I should also like to pay tribute to Abdelouabed Belkeziz for his work as head of the secretariat of the Organization of the Islamic Conference (OIC).
Last month, you convened an emergency meeting in Doha, as Palestinians and Israelis were once again caught up in a cycle of violence and terror that has claimed hundreds of lives since last September.
I deplore this loss of human life and wish to reaffirm the sacredness of all life, whether Palestinian or Israeli. As I have said on numerous occasions and repeated during my visit to the region a week ago, violence and terror only breed more violence and do not lead to peace.
The fragile truce that now prevails must be consolidated without delay, and this will be possible only if the truce is anchored within a political process. I welcome the fact that the Government of Israel and the Palestinian Authority have finally accepted the conclusions of the
report of the Sharm el-Sheikh Fact-Finding Committee
, chaired by George Mitchell, the former United States senator. The parties must now implement all of the Committee’s recommendations promptly and effectively, as an appropriate basis for the resumption of the peace process.
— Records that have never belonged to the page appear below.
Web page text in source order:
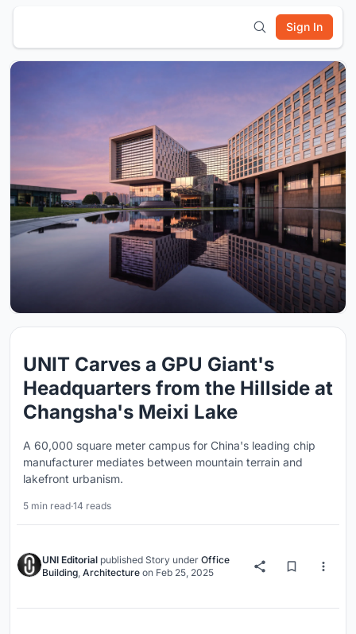
Sign In
UNIT Carves a GPU Giant's
Headquarters from the Hillside at
Changsha's Meixi Lake
A 60,000 square meter campus for China's leading chip
manufacturer mediates between mountain terrain and
lakefront urbanism.
5 min read·14 reads
UNI Editorial published Story under Office
Building Architecture on Feb 25, 2025
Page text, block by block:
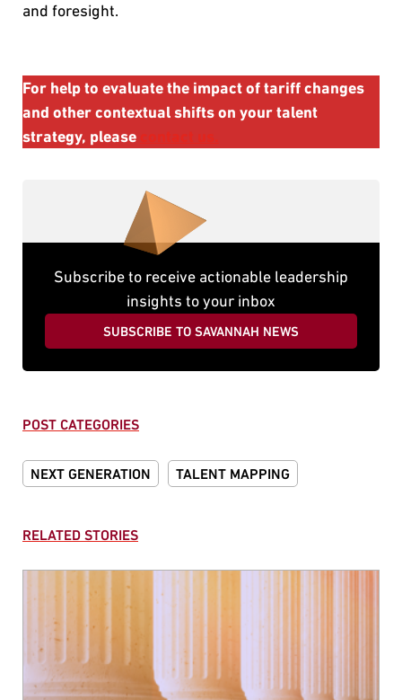
and foresight.
For help to evaluate the impact of tariff changes
and other contextual shifts on your talent
strategy, please
Subscribe to receive actionable leadership
insights to your inbox
SUBSCRIBE TO SAVANNAH NEWS
POST CATEGORIES
NEXT GENERATION TALENT MAPPING
RELATED STORIES
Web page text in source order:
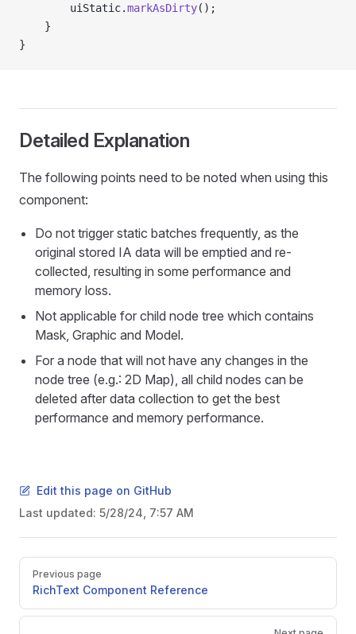
        uiStatic.
markAsDirty();
    }
}
Detailed Explanation
The following points need to be noted when using this
component:
Do not trigger static batches frequently, as the
original stored IA data will be emptied and re-
collected, resulting in some performance and
memory loss.
Not applicable for child node tree which contains
Mask, Graphic and Model.
For a node that will not have any changes in the
node tree (e.g.: 2D Map), all child nodes can be
deleted after data collection to get the best
performance and memory performance.
Edit this page on GitHub
Last updated: 5/28/24, 7:57 AM
Pager
Previous page
RichText Component Reference
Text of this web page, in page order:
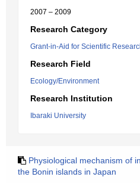
2007 – 2009
Research Category
Grant-in-Aid for Scientific
Research Field
Ecology/Environment
Research Institution
Ibaraki University
Physiological mechanism of
the Bonin islands in Japan
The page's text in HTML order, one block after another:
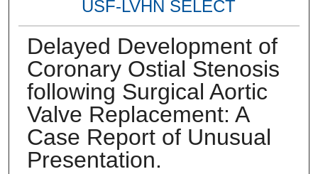
USF-LVHN SELECT
Delayed Development of
Coronary Ostial Stenosis
following Surgical Aortic
Valve Replacement: A
Case Report of Unusual
Presentation.
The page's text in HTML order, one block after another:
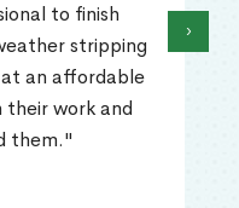
to finish
stripping
an affordable
their work and
them."
›
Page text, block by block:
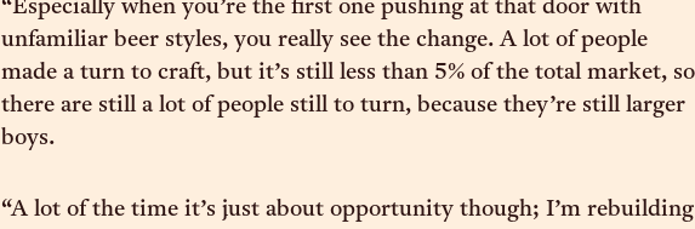
“Especially when you’re the first one pushing at that door with
unfamiliar beer styles, you really see the change. A lot of people
made a turn to craft, but it’s still less than 5% of the total market, so
there are still a lot of people still to turn, because they’re still larger
boys.
“A lot of the time it’s just about opportunity though; I’m rebuilding
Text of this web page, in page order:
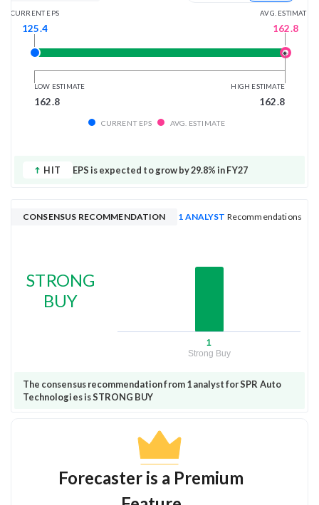
CURRENT EPS
125.4
AVG. ESTIMATE
162.8
LOW ESTIMATE
162.8
HIGH ESTIMATE
162.8
CURRENT EPS AVG. ESTIMATE
HIT EPS is expected to grow by 29.8% in FY27
CONSENSUS RECOMMENDATION 1 ANALYST Recommendations
STRONG
BUY
1
Strong Buy
The consensus recommendation from 1 analyst for SPR Auto
Technologies is STRONG BUY
Forecaster is a Premium

Our objective must be the establishment of a just and lasting peace, based on the resolutions of the Security Council, in particular resolutions
, and on the principle of the exchange of land for peace. Only a peace that will translate into tangible benefits for each Palestinian and each Israeli can attract the support of all those involved. For the Palestinians, this means that their legitimate aspiration for dignity and the creation of an independent and viable State can be realized at last. For the Israelis, it means recognition of their State and the knowledge that they will be able to live in peace within secure and recognized borders.
The Organization of the Islamic Conference remains an important and indispensable partner of the United Nations for the achievement of these objectives. Together, we can restore hope and move forward towards this comprehensive, just and lasting peace to which all the peoples of the region aspire. This is why I welcome the initiative taken by the Islamic Summit Conference, held in Doha, and the constructive talks which the Ministerial Committee of OIC held with the members of the Security Council in New York on the situation in the Middle East, including the Palestinian question.
Among other questions of concern to the international community and which I know are also of great interest to your organization, let me begin with the case of Iraq.
I share your concern at the suffering which the Iraqi population continues to endure and, like you, I hope that the sanctions that have been imposed on this country could be lifted in the near future. This is why I again appeal to the Iraqi authorities to reconsider their position and agree to cooperate with the international community and to abide by the relevant resolutions of the Security Council. I, personally, am prepared to continue with the Iraqi Government the dialogue begun last February to seek a way out of the current impasse.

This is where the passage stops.